= What the task requires =
Once you have read the entries below, repeat all of them exactly.

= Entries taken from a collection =
--- START ---
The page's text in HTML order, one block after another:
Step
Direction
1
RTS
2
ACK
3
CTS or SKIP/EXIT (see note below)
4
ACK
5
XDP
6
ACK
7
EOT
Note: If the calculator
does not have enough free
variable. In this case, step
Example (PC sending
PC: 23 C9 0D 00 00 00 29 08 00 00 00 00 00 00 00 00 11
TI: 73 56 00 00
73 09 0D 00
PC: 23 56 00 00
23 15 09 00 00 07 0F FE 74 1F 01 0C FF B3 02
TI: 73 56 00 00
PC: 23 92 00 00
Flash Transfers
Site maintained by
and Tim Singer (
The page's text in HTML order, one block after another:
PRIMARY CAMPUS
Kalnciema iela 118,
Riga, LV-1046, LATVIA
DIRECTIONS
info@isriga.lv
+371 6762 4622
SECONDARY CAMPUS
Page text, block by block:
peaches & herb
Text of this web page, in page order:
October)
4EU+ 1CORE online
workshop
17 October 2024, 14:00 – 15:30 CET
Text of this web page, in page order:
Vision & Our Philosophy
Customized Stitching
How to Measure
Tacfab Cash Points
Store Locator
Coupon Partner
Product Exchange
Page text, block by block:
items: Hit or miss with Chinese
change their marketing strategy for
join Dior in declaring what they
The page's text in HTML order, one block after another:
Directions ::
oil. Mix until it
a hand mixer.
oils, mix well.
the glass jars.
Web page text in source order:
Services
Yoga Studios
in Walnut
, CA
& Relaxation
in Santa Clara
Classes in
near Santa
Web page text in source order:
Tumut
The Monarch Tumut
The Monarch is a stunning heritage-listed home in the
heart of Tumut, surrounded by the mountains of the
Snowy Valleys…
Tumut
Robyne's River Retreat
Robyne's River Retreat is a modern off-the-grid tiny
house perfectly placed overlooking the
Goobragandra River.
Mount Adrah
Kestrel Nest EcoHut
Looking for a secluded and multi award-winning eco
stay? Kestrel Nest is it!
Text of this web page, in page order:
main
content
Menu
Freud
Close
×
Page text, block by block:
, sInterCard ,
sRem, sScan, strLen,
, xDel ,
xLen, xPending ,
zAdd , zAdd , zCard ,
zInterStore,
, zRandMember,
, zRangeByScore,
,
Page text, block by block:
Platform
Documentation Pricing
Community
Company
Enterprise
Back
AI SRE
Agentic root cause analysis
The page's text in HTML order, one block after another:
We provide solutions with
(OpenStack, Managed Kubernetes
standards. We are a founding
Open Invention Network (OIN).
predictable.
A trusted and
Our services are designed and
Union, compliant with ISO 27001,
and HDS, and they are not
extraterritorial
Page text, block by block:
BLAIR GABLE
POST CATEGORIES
--- END ---
= Output of the exercise =
The page's text in HTML order, one block after another:
Step
Direction
1
RTS
2
ACK
3
CTS or SKIP/EXIT (see note below)
4
ACK
5
XDP
6
ACK
7
EOT
Note: If the calculator
does not have enough free
variable. In this case, step
Example (PC sending
PC: 23 C9 0D 00 00 00 29 08 00 00 00 00 00 00 00 00 11
TI: 73 56 00 00
73 09 0D 00
PC: 23 56 00 00
23 15 09 00 00 07 0F FE 74 1F 01 0C FF B3 02
TI: 73 56 00 00
PC: 23 92 00 00
Flash Transfers
Site maintained by
and Tim Singer (
The page's text in HTML order, one block after another:
PRIMARY CAMPUS
Kalnciema iela 118,
Riga, LV-1046, LATVIA
DIRECTIONS
info@isriga.lv
+371 6762 4622
SECONDARY CAMPUS
Page text, block by block:
peaches & herb
Text of this web page, in page order:
October)
4EU+ 1CORE online
workshop
17 October 2024, 14:00 – 15:30 CET
Text of this web page, in page order:
Vision & Our Philosophy
Customized Stitching
How to Measure
Tacfab Cash Points
Store Locator
Coupon Partner
Product Exchange
Page text, block by block:
items: Hit or miss with Chinese
change their marketing strategy for
join Dior in declaring what they
The page's text in HTML order, one block after another:
Directions ::
oil. Mix until it
a hand mixer.
oils, mix well.
the glass jars.
Web page text in source order:
Services
Yoga Studios
in Walnut
, CA
& Relaxation
in Santa Clara
Classes in
near Santa
Web page text in source order:
Tumut
The Monarch Tumut
The Monarch is a stunning heritage-listed home in the
heart of Tumut, surrounded by the mountains of the
Snowy Valleys…
Tumut
Robyne's River Retreat
Robyne's River Retreat is a modern off-the-grid tiny
house perfectly placed overlooking the
Goobragandra River.
Mount Adrah
Kestrel Nest EcoHut
Looking for a secluded and multi award-winning eco
stay? Kestrel Nest is it!
Text of this web page, in page order:
main
content
Menu
Freud
Close
×
Page text, block by block:
, sInterCard ,
sRem, sScan, strLen,
, xDel ,
xLen, xPending ,
zAdd , zAdd , zCard ,
zInterStore,
, zRandMember,
, zRangeByScore,
,
Page text, block by block:
Platform
Documentation Pricing
Community
Company
Enterprise
Back
AI SRE
Agentic root cause analysis
The page's text in HTML order, one block after another:
We provide solutions with
(OpenStack, Managed Kubernetes
standards. We are a founding
Open Invention Network (OIN).
predictable.
A trusted and
Our services are designed and
Union, compliant with ISO 27001,
and HDS, and they are not
extraterritorial
Page text, block by block:
BLAIR GABLE
POST CATEGORIES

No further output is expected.